Yet Mr. Joseph’s analysis portrays Ayn Rand as espousing a view that no serious thinker has ever held – the canard of atomistic individualism, which is often used by communitarians against those who do not think that communities can exist as superior entities apart from and greater than the individuals who constitute them. Mr. Joseph believes that “In fact, American statism’s apologia is the individual freedom so touted by Ayn Rand, complete with her denial of the claims of the community on the individual. One need look no further than the ‘Life of Julia’ campaign  to see that American statism is built around the idea of highly independent, atomized individuals that cannot be bothered with claims from direct community.”

True individualism is far from atomistic, and Rand saw this clearly. She wrote, for instance, that “Man gains enormous values from dealing with other men; living in a human society is his proper way of life—but only on certain conditions. Man is not a lone wolf and he is not a social animal. He is a contractual animal. He has to plan his life long-range, make his own choices, and deal with other men by voluntary agreement (and he has to be able to rely on their observance of the agreements they entered).” (“A Nation’s Unity,” The Ayn Rand Letter, II, 2, 3)

But Rand also correctly saw the individual as being primary and precedent to any “community” or “society” – although the conditions of a society can certainly constrain or empower an individual. In response to the questions “Is man a social animal?” and “Can he develop only in society?” Rand stated: “Man does live in society, not on a desert island. But that does not mean society ‘develops’ him. The expression ‘develops in society’ implies that man is a social animal. I believe no such thing. The issue here is: What is primary in a man’s development, society or his mind?
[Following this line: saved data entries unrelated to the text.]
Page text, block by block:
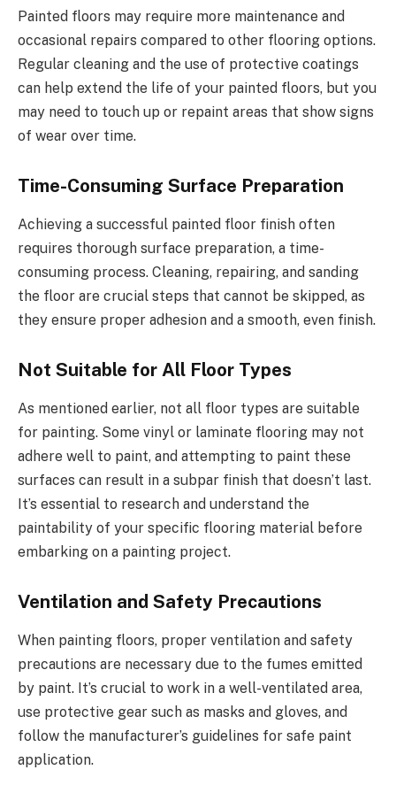
Painted floors may require more maintenance and
occasional repairs compared to other flooring options.
Regular cleaning and the use of protective coatings
can help extend the life of your painted floors, but you
may need to touch up or repaint areas that show signs
of wear over time.
Time-Consuming Surface Preparation
Achieving a successful painted floor finish often
requires thorough surface preparation, a time-
consuming process. Cleaning, repairing, and sanding
the floor are crucial steps that cannot be skipped, as
they ensure proper adhesion and a smooth, even finish.
Not Suitable for All Floor Types
As mentioned earlier, not all floor types are suitable
for painting. Some vinyl or laminate flooring may not
adhere well to paint, and attempting to paint these
surfaces can result in a subpar finish that doesn’t last.
It’s essential to research and understand the
paintability of your specific flooring material before
embarking on a painting project.
Ventilation and Safety Precautions
When painting floors, proper ventilation and safety
precautions are necessary due to the fumes emitted
by paint. It’s crucial to work in a well-ventilated area,
use protective gear such as masks and gloves, and
follow the manufacturer’s guidelines for safe paint
application.

Of course, his mind has primacy. Society cannot make or unmake him. An immoral society can mangle him and make it enormously difficult for him to develop properly psychologically. A rational society can help a man’s development a great deal. In a mixed society, the best minds and those who are strongest morally might withstand the pressure from society, whereas the average person will find it beyond his individual capacity and give up. Society cannot form a person. It cannot force him to accept ideas; but it can discourage him. Nevertheless, that doesn’t make man a social animal.” (Ayn Rand Answers: The Best of Her Q&A, edited by Robert Mayhew)

Rand properly recognized that individuals are not better off in insulated vacuums, apart from all other people. She acknowledged that man stands to gain greatly from interactions in society – but he can also come to great harm thereby. The question for Rand, and for all individualists, is not whether one should stand apart from society, but rather which relationships within society are most conducive to the flourishing of the individual, and which are to his detriment. Rand’s answer is that the conducive relationships are those of mutual benefit, where values are exchanged among all parties involved, and all parties seek to be better off and grant their consent to the arrangement. While Mr. Joseph thinks that, in this approach, “Ethics is collapsed into economics,” the truth is more complex and subtle. Economics describes the outcome of people’s existing value judgments (in the form of market prices, interest rates, and other phenomena) and does not directly comment on what individuals ought to value. It explains ubiquitous laws of human action that hold no matter what people happen to prefer.  Ethics, on the other hand, is directly concerned with what an individual should want to have and do – what a good life consists of and how it might be attained. Economics can inform you of the influences that result in the price of food, but it cannot tell you whether you ought to pursue food in the first place.

Rand’s Objectivist ethics arrives at the ultimate value of the individual’s life by recognizing that the very existence and meaningfulness of the idea of “value” depends on a living being that is capable of pursuing values. She writes, “The existence of inanimate matter is unconditional, the existence of life is not: it depends on a specific course of action. Matter is indestructible, it changes its forms, but it cannot cease to exist. It is only a living organism that faces a constant alternative: the issue of life or death. Life is a process of self-sustaining and self-generated action. If an organism fails in that action, it dies; its chemical elements remain, but its life goes out of existence. It is only the concept of ‘Life’ that makes the concept of ‘Value’ possible. It is only to a living entity that things can be good or evil.” (“The Objectivist Ethics” – quotation from John Galt’s speech in Atlas Shrugged)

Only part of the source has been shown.